Это заставило Кестрел замолчать. Она решила больше не настаивать. В конце концов, блеск лихорадки давно покинул глаза Инэй. В поисках новой темы для разговора Кестрел спросила кое о чем, про что упоминал Арин. Этот вопрос иглой засел в темных закоулках ее сознания, вышивая там невидимые узоры:
— До войны геранцам нравилось торговать с валорианцами?
— О, да. У твоего народа всегда хватало золота на геранские диковинки. В Валорию мы вывозили больше всего товаров.
— Но мы славились чем-то еще? Кроме богатства, дикости и плохих манер?
Инэй глотнула чая, глядя на Кестрел поверх ободка чашки. Кестрел почувствовала возрастающую неловкость. Она надеялась, что Инэй не спросит о причине, заставившей ее задать этот вопрос. Но женщина сказала лишь:
— Вы славились своей красотой. Разумеется, это было до войны.
— Да, — тихо ответила Кестрел. — Разумеется.
*
Из окна гардеробной Кестрел был виден сад. Однажды утром, когда ее волосы были еще не прибраны, она заметила, как мимо грядок с осенними овощами вместе прошли Арин и Лира. Арин был одет в рабочую одежду и оставался к окну спиной, поэтому Кестрел не смогла увидеть выражение его лица. Однако лицо Лиры было светлым, как рассвет.
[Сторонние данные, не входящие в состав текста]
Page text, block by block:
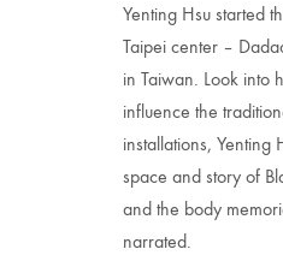
Yenting Hsu started
Taipei center –
in Taiwan. Look into
influence the
installations, Yenting
space and story of
and the body
narrated.
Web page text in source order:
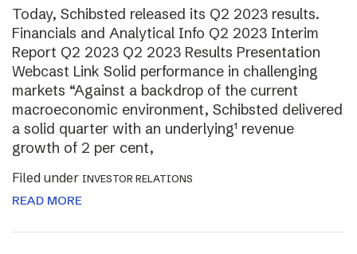
Today, Schibsted released its Q2 2023 results.
Financials and Analytical Info Q2 2023 Interim
Report Q2 2023 Q2 2023 Results Presentation
Webcast Link Solid performance in challenging
markets “Against a backdrop of the current
macroeconomic environment, Schibsted delivered
a solid quarter with an underlying¹ revenue
growth of 2 per cent,
Filed under INVESTOR RELATIONS
READ MORE
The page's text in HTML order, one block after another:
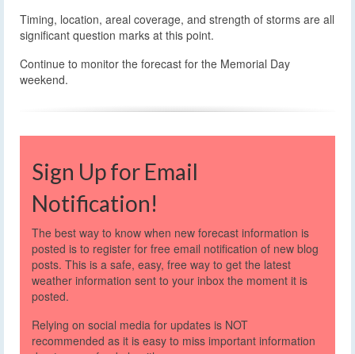
Timing, location, areal coverage, and strength of storms are all
significant question marks at this point.
Continue to monitor the forecast for the Memorial Day
weekend.
Sign Up for Email
Notification!
The best way to know when new forecast information is
posted is to register for free email notification of new blog
posts. This is a safe, easy, free way to get the latest
weather information sent to your inbox the moment it is
posted.
Relying on social media for updates is NOT
recommended as it is easy to miss important information
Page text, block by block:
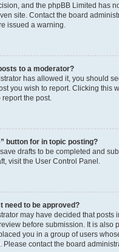
and the phpBB Limited has
site. Contact the board
issued a warning.
to a moderator?
has allowed it, you should
you wish to report. Clicking this
report the post.
button for in topic posting?
drafts to be completed and
visit the User Control Panel.
need to be approved?
may have decided that posts
before submission. It is also
you in a group of users
Please contact the board
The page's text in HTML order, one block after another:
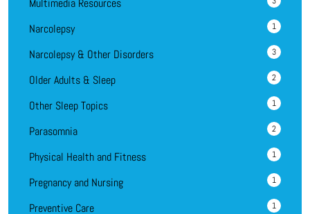
Narcolepsy 1
Narcolepsy & Other Disorders 3
Older Adults & Sleep 2
Other Sleep Topics 1
Parasomnia 2
Physical Health and Fitness 1
Pregnancy and Nursing 1
Preventive Care 1
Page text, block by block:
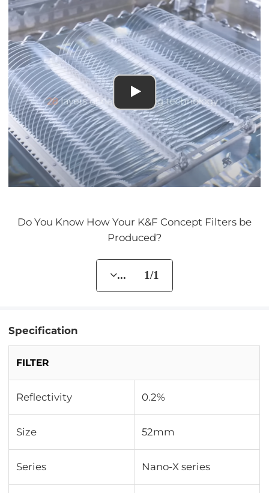
Do You Know How Your K&F Concept Filters be
Produced?
... 1/1
Specification
FILTER
Reflectivity 0.2%
Size 52mm
Series Nano-X series
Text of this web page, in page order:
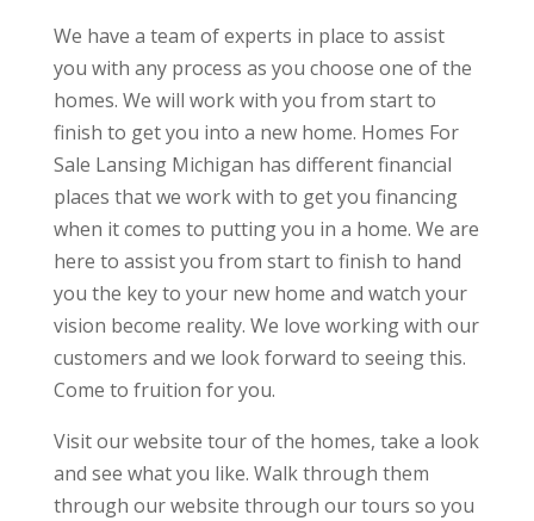
We have a team of experts in place to assist
you with any process as you choose one of the
homes. We will work with you from start to
finish to get you into a new home. Homes For
Sale Lansing Michigan has different financial
places that we work with to get you financing
when it comes to putting you in a home. We are
here to assist you from start to finish to hand
you the key to your new home and watch your
vision become reality. We love working with our
customers and we look forward to seeing this.
Come to fruition for you.
Visit our website tour of the homes, take a look
and see what you like. Walk through them
through our website through our tours so you
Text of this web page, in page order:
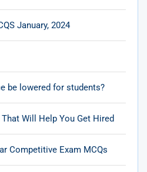
January, 2024
be lowered for students?
Will Help You Get Hired
Competitive Exam MCQs
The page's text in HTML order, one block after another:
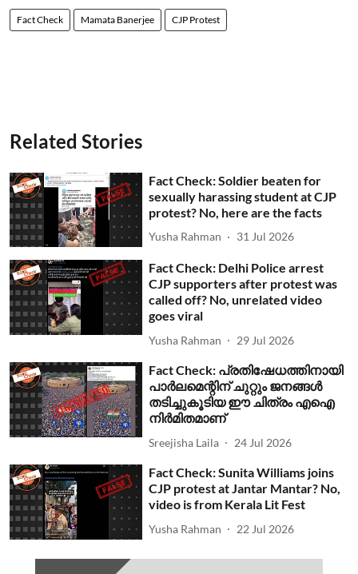
Fact Check Mamata Banerjee CJP Protest
Related Stories
Fact Check: Soldier beaten for
sexually harassing student at CJP
protest? No, here are the facts
Yusha Rahman 31 Jul 2026
Fact Check: Delhi Police arrest
CJP supporters after protest was
called off? No, unrelated video
goes viral
Yusha Rahman 29 Jul 2026
Fact Check: പ്രതിഷേധത്തിനായി
പാര്‍ലമെന്റിന് ചുറ്റും ജനങ്ങള്‍
തടിച്ചുകൂടിയ ഈ ചിത്രം എഐ
നിര്‍മിതമാണ്
Sreejisha Laila 24 Jul 2026
Fact Check: Sunita Williams joins
CJP protest at Jantar Mantar? No,
video is from Kerala Lit Fest
Yusha Rahman 22 Jul 2026
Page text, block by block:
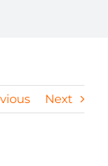
Next
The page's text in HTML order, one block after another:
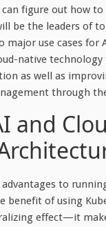
figure out how to
be the leaders of
major use cases for
native
as well as
through
and
to
benefit of using
effect—it
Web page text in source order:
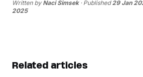
Written by Naci Simsek· Published29 Jan
2025
Related articles
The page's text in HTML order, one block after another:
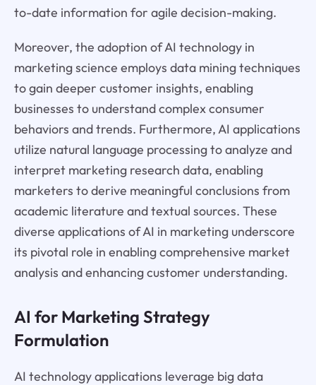
to-date information for agile decision-making.
Moreover, the adoption of AI technology in
marketing science employs data mining techniques
to gain deeper customer insights, enabling
businesses to understand complex consumer
behaviors and trends. Furthermore, AI applications
utilize natural language processing to analyze and
interpret marketing research data, enabling
marketers to derive meaningful conclusions from
academic literature and textual sources. These
diverse applications of AI in marketing underscore
its pivotal role in enabling comprehensive market
analysis and enhancing customer understanding.
AI for Marketing Strategy
Formulation
AI technology applications leverage big data
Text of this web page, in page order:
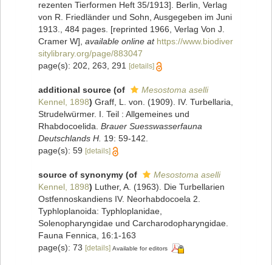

Кестрел осознала, что подошла к окну. От стекла на ее кожу дохнуло прохладой, а ногти впились в подоконник. Она отступила назад: ей вовсе не хотелось, чтобы ее застали за подглядыванием. Кестрел поплотнее запахнула бархатный халат и обратила взгляд к розоватому небу, но перед ней так и стояло искреннее восхищение Лиры.
Кестрел присела перед висевшим над туалетным столиком зеркалом, а затем задалась вопросом, почему вдруг решила на себя посмотреть. Отражение лишь подтвердило ее недовольство. И с чего ей беспокоиться из-за увиденного в саду? Откуда взялось ощущение, будто было предано доверие?
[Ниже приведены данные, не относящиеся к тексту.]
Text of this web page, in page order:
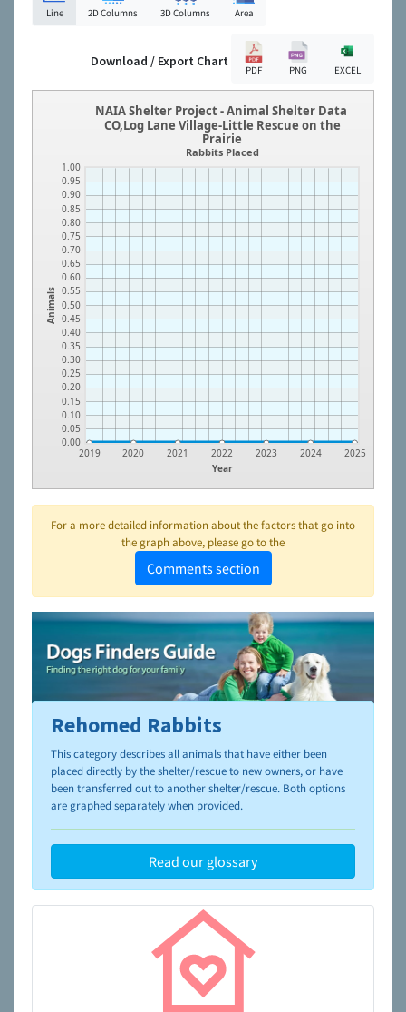
Line 2D Columns 3D Columns Area
Download / Export Chart
PDF PNG EXCEL
Animals
0.00
0.05
0.10
0.15
0.20
0.25
0.30
0.35
0.40
0.45
0.50
0.55
0.60
0.65
0.70
0.75
0.80
0.85
0.90
0.95
1.00
Year
2019 2020 2021 2022 2023 2024 2025
NAIA Shelter Project - Animal Shelter Data
CO,Log Lane Village-Little Rescue on the
Prairie
Rabbits Placed
For a more detailed information about the factors that go into
the graph above, please go to the
Comments section
To learn more about shelters and rescues and adoption,
please visit the NAIA Dog Finder’s Guide
Rehomed Rabbits
This category describes all animals that have either been
placed directly by the shelter/rescue to new owners, or have
been transferred out to another shelter/rescue. Both options
are graphed separately when provided.
Read our glossary
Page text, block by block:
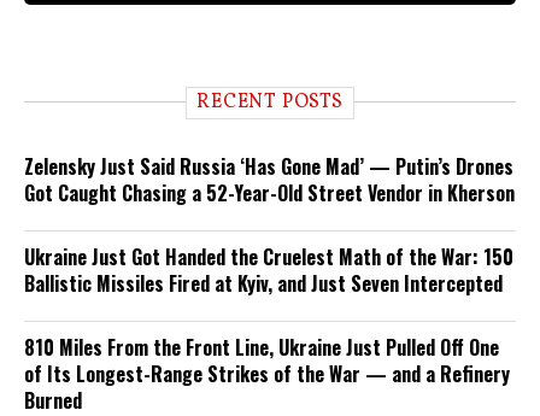
RECENT POSTS
Zelensky Just Said Russia ‘Has Gone Mad’ — Putin’s Drones
Got Caught Chasing a 52-Year-Old Street Vendor in Kherson
Ukraine Just Got Handed the Cruelest Math of the War: 150
Ballistic Missiles Fired at Kyiv, and Just Seven Intercepted
810 Miles From the Front Line, Ukraine Just Pulled Off One
of Its Longest-Range Strikes of the War — and a Refinery
Burned

Ее отражение нахмурилось. А почему ей нельзя иметь подобные чувства? Благополучие рабов — ее долг. То, что Арин принимал внимание Лиры, когда у него была любимая, казалось бесчестным. Кестрел сомневалась, что Лира знала о девушке с рынка.
Рука Кестрел толкнула овальное зеркало, разворачивая его на петлях к стене, и девушка уставилась на простую изнанку перламутрового цвета. Она заставила себя перестать думать в прежнем направлении. Она не станет подобной тем госпожам, которые следили за каждым шагом своих рабов и сплетничали о них из-за недостатка в их жизнях чего-то более интересного.
Позже тем же днем Арин пришел в музыкальную комнату с просьбой отпустить его в город. Кестрел была весьма любезна. Она дала Арину свое кольцо и позволила ему провести в городе столько времени, сколько он пожелает, при условии что он вернется к вечернему звону. Когда ей показалось, будто он решил задержаться в комнате, она уселась за рояль, показывая этим, что больше его не держит. Однако она не начинала играть до тех пор, пока не почувствовала, что Арин уже покинул виллу и отошел на некоторое расстояние.
*
Увидев Арина, Плут поздоровался с ним так, как это делали когда-то геранские мужчины — кратко прижав руку к его щеке. Арин улыбнулся и ответил таким же жестом. Он знал Плута уже долгие годы, с тех пор как мальчишкой перешел из рук первого хозяина ко второму. Они встретились на карьере, расположенном за пределами города. Арин помнил, как из-за серой каменной пыли, покрывавшей волосы и высушивающей кожу, все выглядели старыми. Плут же казался почти до отказа полным жизни, и ночью в помещениях для рабов не вставал вопрос, кто будет предводителем.